● Stored items:
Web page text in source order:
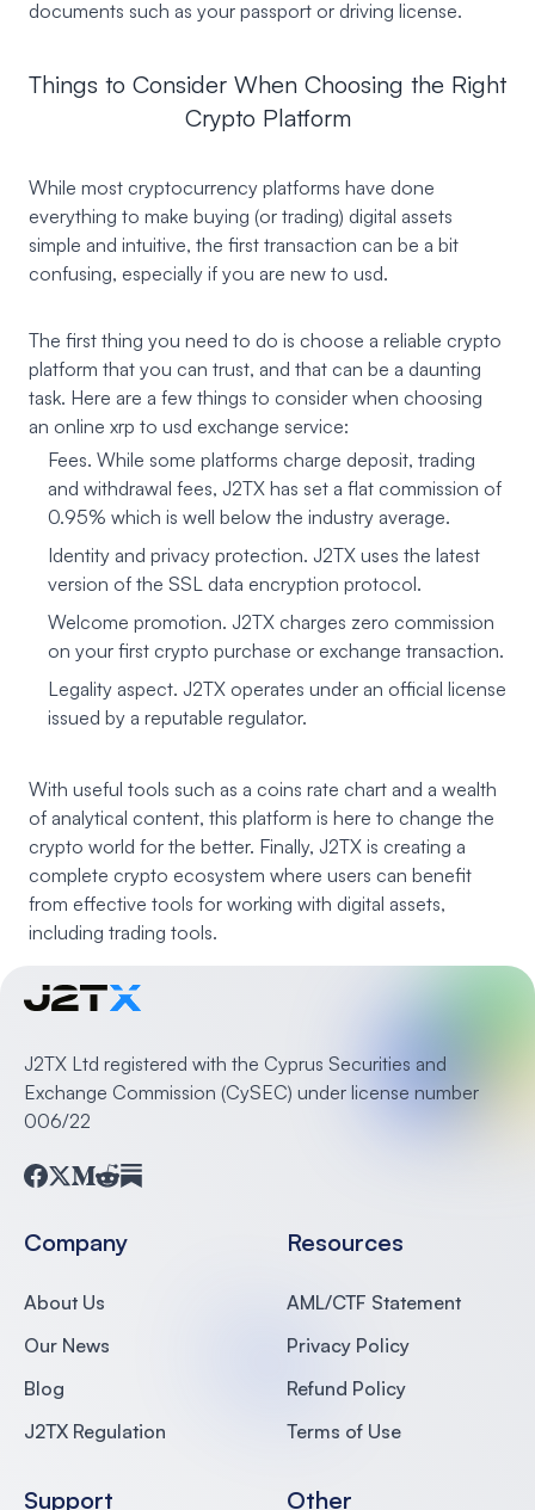
documents such as your passport or driving license.
Things to Consider When Choosing the Right
Crypto Platform
While most cryptocurrency platforms have done
everything to make buying (or trading) digital assets
simple and intuitive, the first transaction can be a bit
confusing, especially if you are new to usd.
The first thing you need to do is choose a reliable crypto
platform that you can trust, and that can be a daunting
task. Here are a few things to consider when choosing
an online xrp to usd exchange service:
Fees. While some platforms charge deposit, trading
and withdrawal fees, J2TX has set a flat commission of
0.95% which is well below the industry average.
Identity and privacy protection. J2TX uses the latest
version of the SSL data encryption protocol.
Welcome promotion. J2TX charges zero commission
on your first crypto purchase or exchange transaction.
Legality aspect. J2TX operates under an official license
issued by a reputable regulator.
With useful tools such as a coins rate chart and a wealth
of analytical content, this platform is here to change the
crypto world for the better. Finally, J2TX is creating a
complete crypto ecosystem where users can benefit
from effective tools for working with digital assets,
including trading tools.
J2TX Ltd registered with the Cyprus Securities and
Exchange Commission (CySEC) under license number
006/22
Company
About Us
Our News
Blog
J2TX Regulation
Support
Resources
AML/CTF Statement
Privacy Policy
Refund Policy
Terms of Use
Other
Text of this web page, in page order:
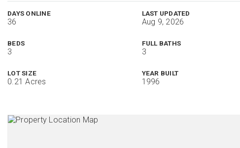
DAYS ONLINE
36
LAST UPDATED
Aug 9, 2026
BEDS
3
FULL BATHS
3
LOT SIZE
0.21 Acres
YEAR BUILT
1996
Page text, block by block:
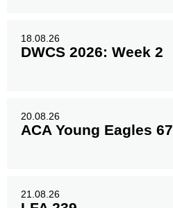
18.08.26
DWCS 2026: Week 2
20.08.26
ACA Young Eagles 67
21.08.26
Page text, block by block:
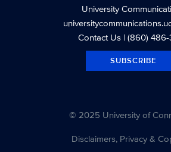
University
Contact Us| (860) 486-
SUBSCRIBE
© 2025 University of
Disclaimers, Privacy &
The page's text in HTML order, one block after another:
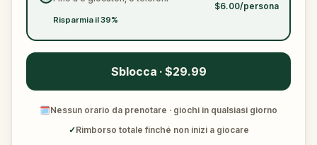
Risparmia il 39%
$6.00/persona
Sblocca · $29.99
🗓Nessun orario da prenotare · giochi in qualsiasi giorno
✓Rimborso totale finché non inizi a giocare
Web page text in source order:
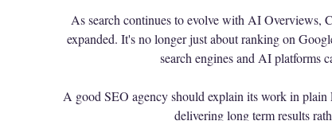
As search continues to evolve with AI Overviews,
expanded. It's no longer just about ranking on
search engines and AI platforms
A good SEO agency should explain its work in plain
delivering long term results
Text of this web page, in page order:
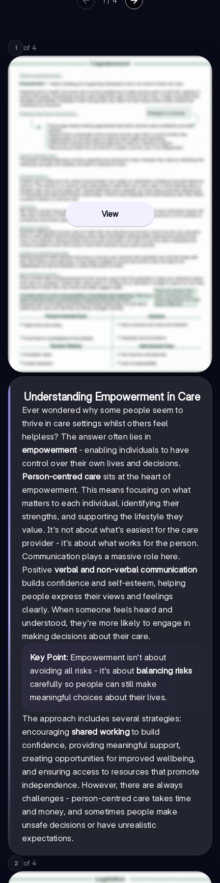
1 of 4
View
Understanding Empowerment in Care
Ever wondered why some people seem to
thrive in care settings whilst others feel
helpless? The answer often lies in
empowerment- enabling individuals to have
control over their own lives and decisions.
Person-centred care sits at the heart of
empowerment. This means focusing on what
matters to each individual, identifying their
strengths, and supporting the lifestyle they
value. It's not about what's easiest for the care
provider - it's about what works for the person.
Communication plays a massive role here.
Positive verbal and non-verbal communication
builds confidence and self-esteem, helping
people express their views and feelings
clearly. When someone feels heard and
understood, they're more likely to engage in
making decisions about their care.
Key Point: Empowerment isn't about
avoiding all risks - it's about balancing risks
carefully so people can still make
meaningful choices about their lives.
The approach includes several strategies:
encouraging shared workingto build
confidence, providing meaningful support,
creating opportunities for improved wellbeing,
and ensuring access to resources that promote
independence. However, there are always
challenges - person-centred care takes time
and money, and sometimes people make
unsafe decisions or have unrealistic
expectations.
2 of 4
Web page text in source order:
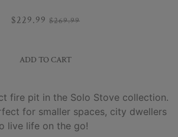
$229.99 $269.99
ADD TO CART
fire pit in the Solo Stove collection.
for smaller spaces, city dwellers
live life on the go!
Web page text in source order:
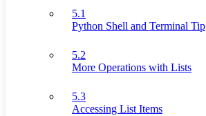
5.1
Python Shell and Terminal Tip
5.2
More Operations with Lists
5.3
Accessing List Items
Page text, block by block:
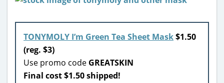
TONYMOLY I’m Green Tea Sheet Mask$1.50
(reg. $3)
Use promo code GREATSKIN
Final cost $1.50 shipped!
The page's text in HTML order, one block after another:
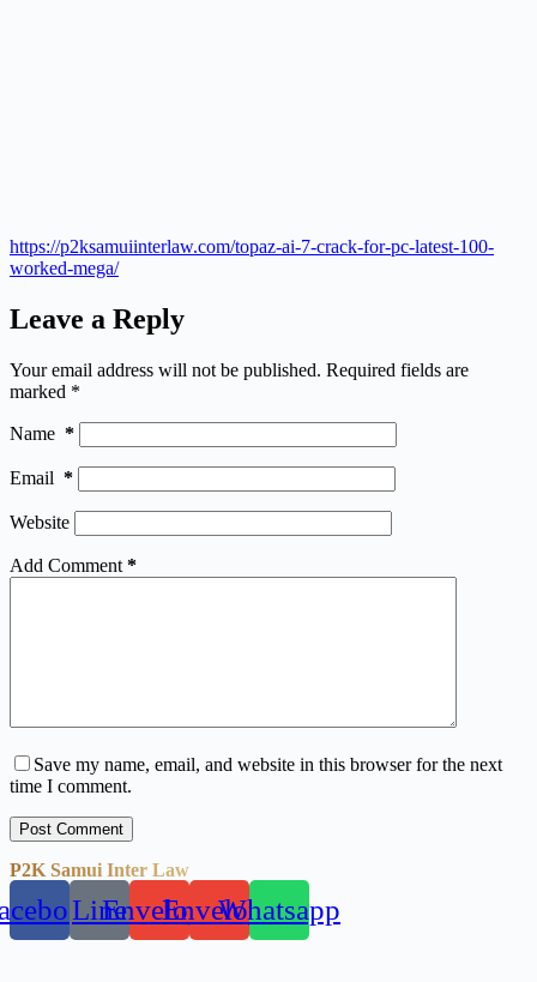
https://p2ksamuiinterlaw.com/topaz-ai-7-crack-for-pc-latest-100-
worked-mega/
Leave a Reply
Your email address will not be published. Required fields are
marked *
Name *
Email *
Website
Add Comment *
Save my name, email, and website in this browser for the next
time I comment.
Post Comment
P2K Samui Inter Law
LineEnvelopeEnvelopeWhatsapp
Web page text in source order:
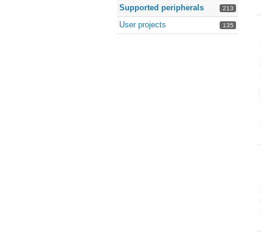
213
Supported peripherals
135
User projects
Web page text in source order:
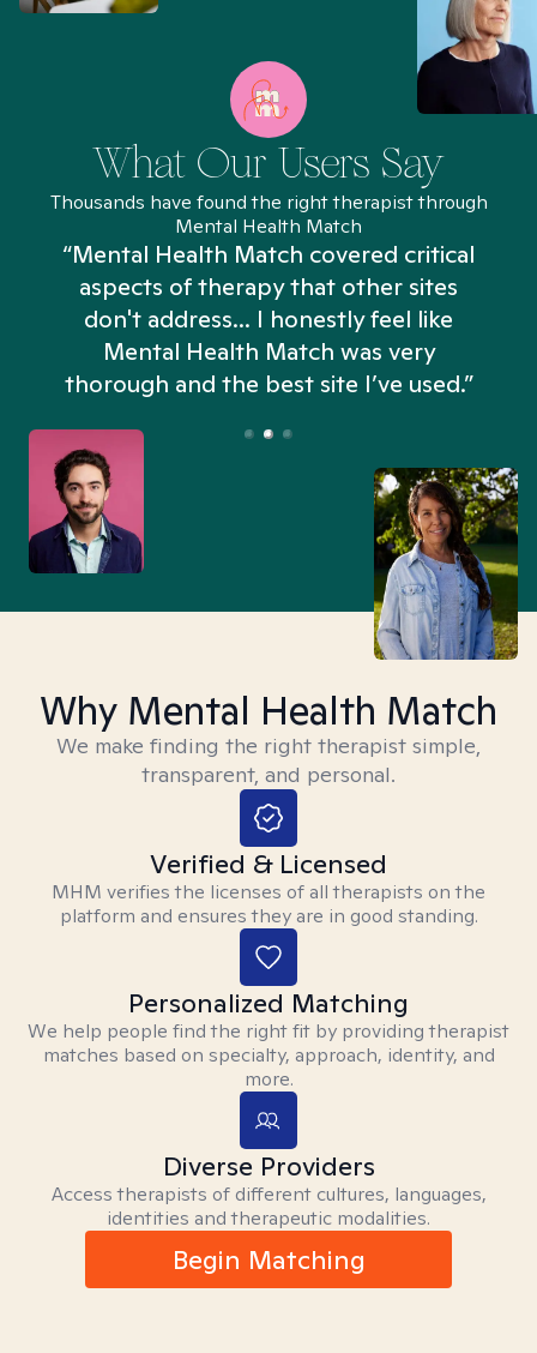
What Our Users Say
Thousands have found the right therapist through
Mental Health Match
“Mental Health Match covered critical
aspects of therapy that other sites
don't address... I honestly feel like
Mental Health Match was very
thorough and the best site I’ve used.”
Why Mental Health Match
We make finding the right therapist simple,
transparent, and personal.
Verified & Licensed
MHM verifies the licenses of all therapists on the
platform and ensures they are in good standing.
Personalized Matching
We help people find the right fit by providing therapist
matches based on specialty, approach, identity, and
more.
Diverse Providers
Access therapists of different cultures, languages,
identities and therapeutic modalities.
Begin Matching
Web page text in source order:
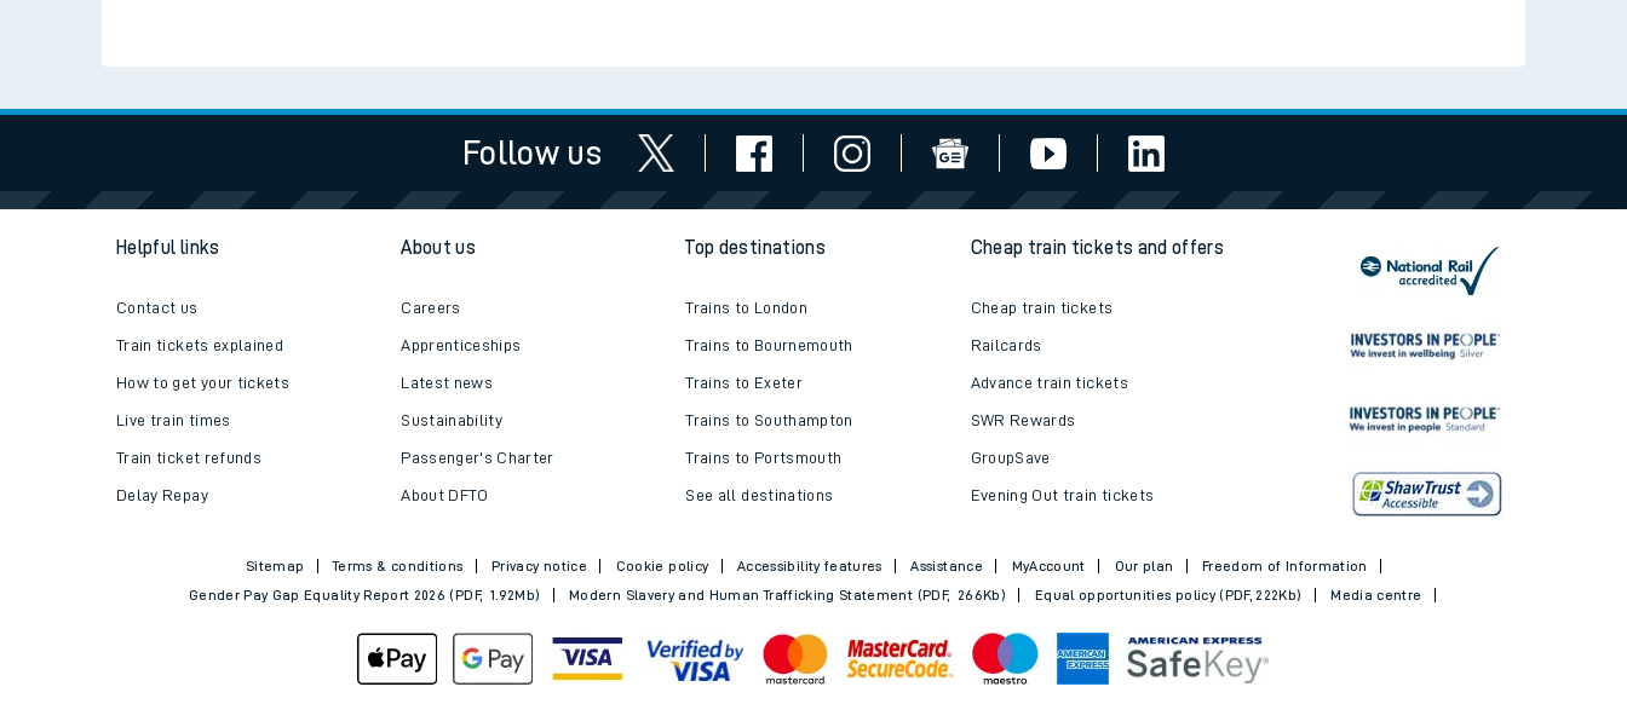
Assisted travel
Travelling with a bike
Travelling with kids
Travelling with pets
Hot weather
Soil moisture deficit
West of England line
Ticket checks and revenue protection
Staying safe
Performance
Follow us
Helpful links
Contact us
Train tickets explained
How to get your tickets
Live train times
Train ticket refunds
Delay Repay
About us
Careers
Apprenticeships
Latest news
Sustainability
Passenger's Charter
About DFTO
Top destinations
Trains to London
Trains to Bournemouth
Trains to Exeter
Trains to Southampton
Trains to Portsmouth
See all destinations
Cheap train tickets and offers
Cheap train tickets
Railcards
Advance train tickets
SWR Rewards
GroupSave
Evening Out train tickets
Sitemap Terms & conditions Privacy notice Cookie policy Accessibility features Assistance MyAccount Our plan
Freedom of Information
Gender Pay Gap Equality Report 2026 (PDF, 1.92Mb)
Modern Slavery and Human Trafficking Statement (PDF, 266Kb) Equal opportunities policy (PDF, 222Kb) Media centre

● YOUR TASK: What is wanted is an exact copy of the lines above from the one containing "worked-mega/" through the one containing "Freedom of Information", with no pictures in it.

● FINISHED EXERCISE:
worked-mega/
Leave a Reply
Your email address will not be published. Required fields are
marked *
Name *
Email *
Website
Add Comment *
Save my name, email, and website in this browser for the next
time I comment.
Post Comment
P2K Samui Inter Law
LineEnvelopeEnvelopeWhatsapp
Web page text in source order:
213
Supported peripherals
135
User projects
Web page text in source order:
What Our Users Say
Thousands have found the right therapist through
Mental Health Match
“Mental Health Match covered critical
aspects of therapy that other sites
don't address... I honestly feel like
Mental Health Match was very
thorough and the best site I’ve used.”
Why Mental Health Match
We make finding the right therapist simple,
transparent, and personal.
Verified & Licensed
MHM verifies the licenses of all therapists on the
platform and ensures they are in good standing.
Personalized Matching
We help people find the right fit by providing therapist
matches based on specialty, approach, identity, and
more.
Diverse Providers
Access therapists of different cultures, languages,
identities and therapeutic modalities.
Begin Matching
Web page text in source order:
Assisted travel
Travelling with a bike
Travelling with kids
Travelling with pets
Hot weather
Soil moisture deficit
West of England line
Ticket checks and revenue protection
Staying safe
Performance
Follow us
Helpful links
Contact us
Train tickets explained
How to get your tickets
Live train times
Train ticket refunds
Delay Repay
About us
Careers
Apprenticeships
Latest news
Sustainability
Passenger's Charter
About DFTO
Top destinations
Trains to London
Trains to Bournemouth
Trains to Exeter
Trains to Southampton
Trains to Portsmouth
See all destinations
Cheap train tickets and offers
Cheap train tickets
Railcards
Advance train tickets
SWR Rewards
GroupSave
Evening Out train tickets
Sitemap Terms & conditions Privacy notice Cookie policy Accessibility features Assistance MyAccount Our plan
Freedom of Information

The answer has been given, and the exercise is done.